=== How to complete this task ===
All of the entries, apart from their pictures, are to be copied verbatim.

Collected data

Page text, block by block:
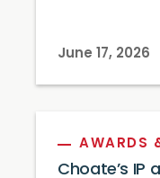
June 17, 2026
AWARDS
Choate’s IP
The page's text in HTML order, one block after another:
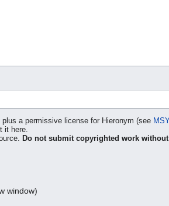
a permissive license for Hieronym (see
it here.
Do not submit copyrighted work
window)
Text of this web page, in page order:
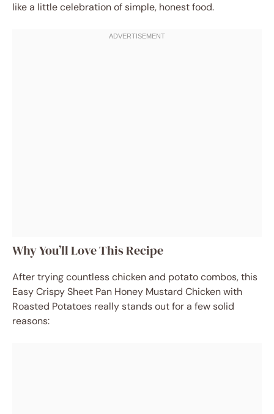
like a little celebration of simple, honest food.
Why You’ll Love This Recipe
After trying countless chicken and potato combos, this
Easy Crispy Sheet Pan Honey Mustard Chicken with
Roasted Potatoes really stands out for a few solid
reasons:
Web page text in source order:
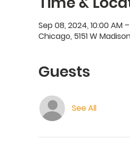
Sep 08, 2024, 10:00 AM
Chicago, 5151 W
Guests
See All
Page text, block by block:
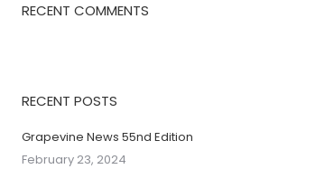
RECENT COMMENTS
RECENT POSTS
Grapevine News 55nd Edition
February 23, 2024
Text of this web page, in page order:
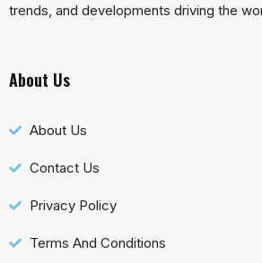
trends, and developments driving the
About Us
About Us
Contact Us
Privacy Policy
Terms And Conditions
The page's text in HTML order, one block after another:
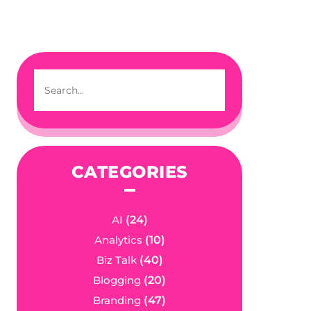
CATEGORIES
AI (24)
Analytics (10)
Biz Talk(40)
Blogging (20)
Branding (47)
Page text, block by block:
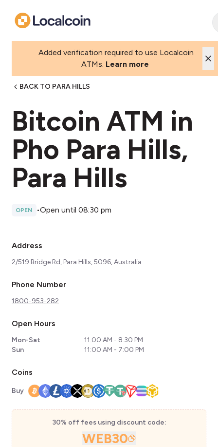
Added verification required to use Localcoin
ATMs. Learn more
BACK TO PARA HILLS
Bitcoin ATM in
Pho Para Hills,
Para Hills
OPEN •Open until 08:30 pm
Address
2/519 Bridge Rd, Para Hills, 5096, Australia
Phone Number
1800-953-282
Open Hours
Mon-Sat
11:00 AM - 8:30 PM
Sun
11:00 AM - 7:00 PM
Coins
Buy
30% off fees using discount code:
WEB30
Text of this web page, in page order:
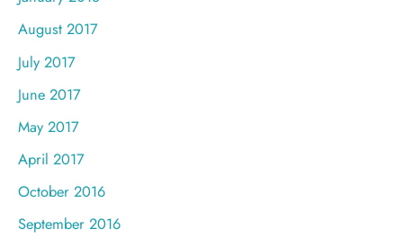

=== Worked solution ===
Page text, block by block:
June 17, 2026
AWARDS
Choate’s IP
The page's text in HTML order, one block after another:
a permissive license for Hieronym (see
it here.
Do not submit copyrighted work
window)
Text of this web page, in page order:
like a little celebration of simple, honest food.
Why You’ll Love This Recipe
After trying countless chicken and potato combos, this
Easy Crispy Sheet Pan Honey Mustard Chicken with
Roasted Potatoes really stands out for a few solid
reasons:
Web page text in source order:
Sep 08, 2024, 10:00 AM
Chicago, 5151 W
Guests
See All
Page text, block by block:
RECENT COMMENTS
RECENT POSTS
Grapevine News 55nd Edition
February 23, 2024
Text of this web page, in page order:
trends, and developments driving the
About Us
About Us
Contact Us
Privacy Policy
Terms And Conditions
The page's text in HTML order, one block after another:
CATEGORIES
AI (24)
Analytics (10)
Biz Talk(40)
Blogging (20)
Branding (47)
Page text, block by block:
Added verification required to use Localcoin
ATMs. Learn more
BACK TO PARA HILLS
Bitcoin ATM in
Pho Para Hills,
Para Hills
OPEN •Open until 08:30 pm
Address
2/519 Bridge Rd, Para Hills, 5096, Australia
Phone Number
1800-953-282
Open Hours
Mon-Sat
11:00 AM - 8:30 PM
Sun
11:00 AM - 7:00 PM
Coins
Buy
30% off fees using discount code:
WEB30
Text of this web page, in page order:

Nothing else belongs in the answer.